The model will download, install and run.
If you open the sidebar, then select settings, then enable Expose Ollama to the network, you will be asked to grant network permissions to the Ollama executable:
Important Settings
Here are some settings that will probably improve your coding experience with
GLM-Z1-9B-0414.
/set parameter repeat_penalty 1.2 /set parameter repeat_last_n 128 /set parameter top_k 50 /set parameter temperature 0.2
Repetition is a known quirk with GLM-4 models in general. The above settings try to ensure that only one copy of an answer is returned to you. This happens because:
-
The community quant (
sllm) uses an older tokenizer/chat template that doesn’t fully suppress loops in long reasoning chains. - GLM-Z1’s “deep thinking” mode can self-reinforce patterns
-
Ollama’s default
repeat_last_nvalue is too low; it only penalizes the last 64 tokens.
You can also type /help.
The currently active settings can be saved as a preset called
coding.
/save preset coding
At the start of every coding chat session,
reload the settings for coding.
/load preset coding
Define Model With Desired Settings
It is easy to define a new model with any desired settings. For example, lets
create a model called glm-z1-fixed with the previously shown
settings:
/create glm-z1-fixed from sllm/glm-z1-9b /set parameter repeat_penalty 1.2 /set parameter repeat_last_n 128 /set parameter top_k 40 /set parameter top_p 0.95 /set parameter temperature 0.6 /save
From now on search and run glm-z1-fixed instead of
sllm/glm-z1-9b.
No need to load settings.
Agentic Assistance in Visual Studio Code
sllm/glm-z1-9b Ollama model is an instance of GLM-Z1-9B-0414.

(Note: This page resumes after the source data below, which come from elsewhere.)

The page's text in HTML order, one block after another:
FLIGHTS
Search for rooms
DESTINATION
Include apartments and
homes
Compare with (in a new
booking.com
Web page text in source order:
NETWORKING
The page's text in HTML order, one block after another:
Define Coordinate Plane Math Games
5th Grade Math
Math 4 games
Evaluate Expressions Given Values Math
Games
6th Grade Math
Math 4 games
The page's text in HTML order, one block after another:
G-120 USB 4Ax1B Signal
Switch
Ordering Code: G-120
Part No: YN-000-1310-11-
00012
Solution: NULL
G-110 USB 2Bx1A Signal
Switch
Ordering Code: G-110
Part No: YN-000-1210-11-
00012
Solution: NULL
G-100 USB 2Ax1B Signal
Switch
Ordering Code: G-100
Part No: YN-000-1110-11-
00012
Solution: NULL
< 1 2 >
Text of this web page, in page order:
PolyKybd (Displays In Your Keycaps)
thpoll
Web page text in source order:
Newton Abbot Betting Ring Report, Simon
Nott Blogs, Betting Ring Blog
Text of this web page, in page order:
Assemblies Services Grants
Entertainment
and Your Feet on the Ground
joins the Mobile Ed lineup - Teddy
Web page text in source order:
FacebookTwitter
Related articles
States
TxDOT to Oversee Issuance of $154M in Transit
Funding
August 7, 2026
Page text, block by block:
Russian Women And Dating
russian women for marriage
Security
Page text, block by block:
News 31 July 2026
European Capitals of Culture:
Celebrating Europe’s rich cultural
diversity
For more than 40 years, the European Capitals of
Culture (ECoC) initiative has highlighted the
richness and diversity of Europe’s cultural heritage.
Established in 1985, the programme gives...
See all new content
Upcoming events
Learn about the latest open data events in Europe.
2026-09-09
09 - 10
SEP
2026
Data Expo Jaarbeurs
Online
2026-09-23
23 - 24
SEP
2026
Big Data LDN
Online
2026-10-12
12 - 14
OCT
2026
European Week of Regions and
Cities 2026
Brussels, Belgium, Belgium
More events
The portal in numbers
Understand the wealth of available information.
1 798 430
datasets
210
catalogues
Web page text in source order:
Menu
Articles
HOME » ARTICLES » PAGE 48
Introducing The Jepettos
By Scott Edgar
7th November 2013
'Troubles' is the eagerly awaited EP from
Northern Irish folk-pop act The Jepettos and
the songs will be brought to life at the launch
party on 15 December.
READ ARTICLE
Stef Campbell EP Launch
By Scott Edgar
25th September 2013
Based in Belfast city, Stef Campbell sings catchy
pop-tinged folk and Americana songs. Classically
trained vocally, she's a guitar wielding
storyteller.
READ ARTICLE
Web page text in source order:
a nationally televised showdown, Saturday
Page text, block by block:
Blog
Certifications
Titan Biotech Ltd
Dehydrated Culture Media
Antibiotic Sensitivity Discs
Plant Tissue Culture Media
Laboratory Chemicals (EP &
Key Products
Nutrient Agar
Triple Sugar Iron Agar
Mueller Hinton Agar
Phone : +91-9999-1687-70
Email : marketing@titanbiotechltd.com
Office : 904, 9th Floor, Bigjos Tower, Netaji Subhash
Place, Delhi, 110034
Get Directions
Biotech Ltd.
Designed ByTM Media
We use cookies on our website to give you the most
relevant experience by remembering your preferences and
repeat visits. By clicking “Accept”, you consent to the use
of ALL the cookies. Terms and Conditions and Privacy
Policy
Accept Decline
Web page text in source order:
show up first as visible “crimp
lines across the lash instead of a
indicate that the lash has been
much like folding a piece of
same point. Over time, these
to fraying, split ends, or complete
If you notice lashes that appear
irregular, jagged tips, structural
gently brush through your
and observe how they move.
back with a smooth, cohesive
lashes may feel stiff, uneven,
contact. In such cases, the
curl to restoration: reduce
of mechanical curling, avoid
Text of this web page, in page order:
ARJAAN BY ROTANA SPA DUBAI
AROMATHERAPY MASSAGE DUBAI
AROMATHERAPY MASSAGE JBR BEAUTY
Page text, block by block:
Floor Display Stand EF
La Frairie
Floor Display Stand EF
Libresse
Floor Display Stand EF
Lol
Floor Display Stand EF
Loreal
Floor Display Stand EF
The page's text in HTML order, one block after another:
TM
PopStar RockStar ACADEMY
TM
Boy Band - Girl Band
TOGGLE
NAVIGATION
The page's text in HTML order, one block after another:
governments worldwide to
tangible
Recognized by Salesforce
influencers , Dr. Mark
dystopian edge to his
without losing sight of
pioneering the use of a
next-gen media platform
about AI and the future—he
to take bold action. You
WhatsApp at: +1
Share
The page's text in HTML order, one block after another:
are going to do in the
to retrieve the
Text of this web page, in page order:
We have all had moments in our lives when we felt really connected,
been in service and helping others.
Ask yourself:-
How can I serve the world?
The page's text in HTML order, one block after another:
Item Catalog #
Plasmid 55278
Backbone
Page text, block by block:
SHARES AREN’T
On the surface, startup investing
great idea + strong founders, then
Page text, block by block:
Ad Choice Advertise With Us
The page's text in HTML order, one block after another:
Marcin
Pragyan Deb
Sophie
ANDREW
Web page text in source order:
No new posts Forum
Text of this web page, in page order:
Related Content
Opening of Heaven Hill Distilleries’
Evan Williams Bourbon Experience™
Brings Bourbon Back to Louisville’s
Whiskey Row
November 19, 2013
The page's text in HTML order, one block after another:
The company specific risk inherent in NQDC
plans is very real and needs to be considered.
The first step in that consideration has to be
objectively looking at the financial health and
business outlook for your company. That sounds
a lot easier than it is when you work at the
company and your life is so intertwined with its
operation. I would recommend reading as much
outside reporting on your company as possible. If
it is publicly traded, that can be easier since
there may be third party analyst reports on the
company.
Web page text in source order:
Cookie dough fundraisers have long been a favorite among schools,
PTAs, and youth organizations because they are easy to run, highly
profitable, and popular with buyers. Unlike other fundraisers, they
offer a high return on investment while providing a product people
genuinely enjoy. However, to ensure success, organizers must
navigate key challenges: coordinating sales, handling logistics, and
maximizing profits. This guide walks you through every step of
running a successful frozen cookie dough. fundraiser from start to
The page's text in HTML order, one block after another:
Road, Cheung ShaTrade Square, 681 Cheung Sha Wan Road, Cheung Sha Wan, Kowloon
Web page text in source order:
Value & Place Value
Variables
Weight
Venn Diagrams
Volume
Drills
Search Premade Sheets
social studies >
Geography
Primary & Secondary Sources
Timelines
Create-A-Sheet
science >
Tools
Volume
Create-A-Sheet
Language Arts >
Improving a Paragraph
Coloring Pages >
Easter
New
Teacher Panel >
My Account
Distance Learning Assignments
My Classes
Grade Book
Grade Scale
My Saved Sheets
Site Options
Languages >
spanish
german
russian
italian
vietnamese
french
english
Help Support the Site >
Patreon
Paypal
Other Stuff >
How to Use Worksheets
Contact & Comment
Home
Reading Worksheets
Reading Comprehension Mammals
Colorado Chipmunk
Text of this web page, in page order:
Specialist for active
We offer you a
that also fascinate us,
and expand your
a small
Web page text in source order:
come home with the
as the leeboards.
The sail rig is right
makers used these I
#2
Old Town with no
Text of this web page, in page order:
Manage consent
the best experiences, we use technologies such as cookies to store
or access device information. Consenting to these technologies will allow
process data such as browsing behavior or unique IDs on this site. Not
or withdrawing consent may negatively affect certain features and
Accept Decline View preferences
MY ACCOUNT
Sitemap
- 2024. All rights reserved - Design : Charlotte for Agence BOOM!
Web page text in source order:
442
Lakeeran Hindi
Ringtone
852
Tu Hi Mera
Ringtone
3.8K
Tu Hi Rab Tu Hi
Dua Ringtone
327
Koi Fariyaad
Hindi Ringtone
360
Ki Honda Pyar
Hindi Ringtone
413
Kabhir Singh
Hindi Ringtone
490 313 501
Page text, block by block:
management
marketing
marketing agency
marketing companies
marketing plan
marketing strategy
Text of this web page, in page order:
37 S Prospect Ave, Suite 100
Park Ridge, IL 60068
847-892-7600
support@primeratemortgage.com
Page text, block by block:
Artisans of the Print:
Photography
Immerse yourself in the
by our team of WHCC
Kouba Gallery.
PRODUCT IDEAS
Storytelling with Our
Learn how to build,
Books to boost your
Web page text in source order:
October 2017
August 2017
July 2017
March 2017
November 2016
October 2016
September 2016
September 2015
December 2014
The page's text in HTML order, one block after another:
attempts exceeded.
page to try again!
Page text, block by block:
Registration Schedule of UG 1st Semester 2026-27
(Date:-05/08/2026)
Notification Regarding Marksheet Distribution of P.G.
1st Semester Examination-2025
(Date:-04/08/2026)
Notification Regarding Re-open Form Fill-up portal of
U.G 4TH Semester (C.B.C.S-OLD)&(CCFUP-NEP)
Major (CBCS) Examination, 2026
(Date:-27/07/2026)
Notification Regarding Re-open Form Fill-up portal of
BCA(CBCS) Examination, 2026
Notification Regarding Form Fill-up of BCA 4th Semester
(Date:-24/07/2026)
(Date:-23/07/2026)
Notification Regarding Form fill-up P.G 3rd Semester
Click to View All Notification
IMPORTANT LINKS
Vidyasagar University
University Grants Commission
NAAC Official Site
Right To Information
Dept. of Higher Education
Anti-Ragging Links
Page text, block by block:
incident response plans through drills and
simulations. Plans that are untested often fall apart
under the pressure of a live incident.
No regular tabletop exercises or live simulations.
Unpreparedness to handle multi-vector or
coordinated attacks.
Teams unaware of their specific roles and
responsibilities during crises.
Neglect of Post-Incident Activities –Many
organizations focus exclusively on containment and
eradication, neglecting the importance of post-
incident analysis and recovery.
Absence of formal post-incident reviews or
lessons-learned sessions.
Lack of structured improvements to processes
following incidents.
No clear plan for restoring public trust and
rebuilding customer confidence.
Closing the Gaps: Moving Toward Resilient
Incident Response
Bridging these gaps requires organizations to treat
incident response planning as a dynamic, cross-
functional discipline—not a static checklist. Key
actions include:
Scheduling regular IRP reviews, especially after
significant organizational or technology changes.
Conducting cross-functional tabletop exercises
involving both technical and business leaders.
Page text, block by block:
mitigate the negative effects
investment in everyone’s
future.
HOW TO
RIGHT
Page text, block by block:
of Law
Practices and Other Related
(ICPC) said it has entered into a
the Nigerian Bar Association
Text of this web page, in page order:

The remainder of this article are my notes on setting it up as an agentic coding assistant in Visual Studio Code. The assistant can provide contextual help like code generation, refactoring, debugging, file creation and editing, and multi-step reasoning (e.g., "Plan and implement a full auth system"), powered by Ollama’s local inference performed on on your RTX 3060.
Grok recommended the Continue.dev Visual Studio Code extension, which is open-source, privacy-focused, and designed for Ollama integration. This Visual Studio Code extension turns your LLM into a Copilot-like agent, with inline completions, a sidebar chat with codebase context, and "agent mode" for autonomous tasks (e.g., using tools to edit files or run commands).
"Best" is a relative term. Continue is what would have been called bleeding-edge in the dotcom boom. You were warned.
Run Ollama
Ensure the Ollama app is open and sllm/glm-z1-9b is pulled. One
way to test if the model has been pulled is to type the following in a CMD
or PowerShell console:
PS C:\Users\Mike Slinn> ollama run sllm/glm-z1-9b
>>> Send a message (/? for help) /help Available Commands: /set Set session variables /show Show model information /loadLoad a session or model /save Save your current session /clear Clear session context /bye Exit /?, /help Help for a command /? shortcuts Help for keyboard shortcuts
Use """ to begin a multi-line message.
>>> /show modelfile # Modelfile generated by "ollama show" # To build a new Modelfile based on this, replace FROM with: # FROM sllm/glm-z1-9b:latest
FROM /usr/share/ollama/.ollama/models/blobs/sha256-a7b407b938bdbab835e0237edbc30fb88fe8cd9342a3fe43cf3ee4c75f1dae38 TEMPLATE {{ .Prompt }}
>>> /show parameters Model defined parameters: No additional parameters were specified for this model.
>>> CTRL+D
You can halt Ollama with CTRL+D once you know it works.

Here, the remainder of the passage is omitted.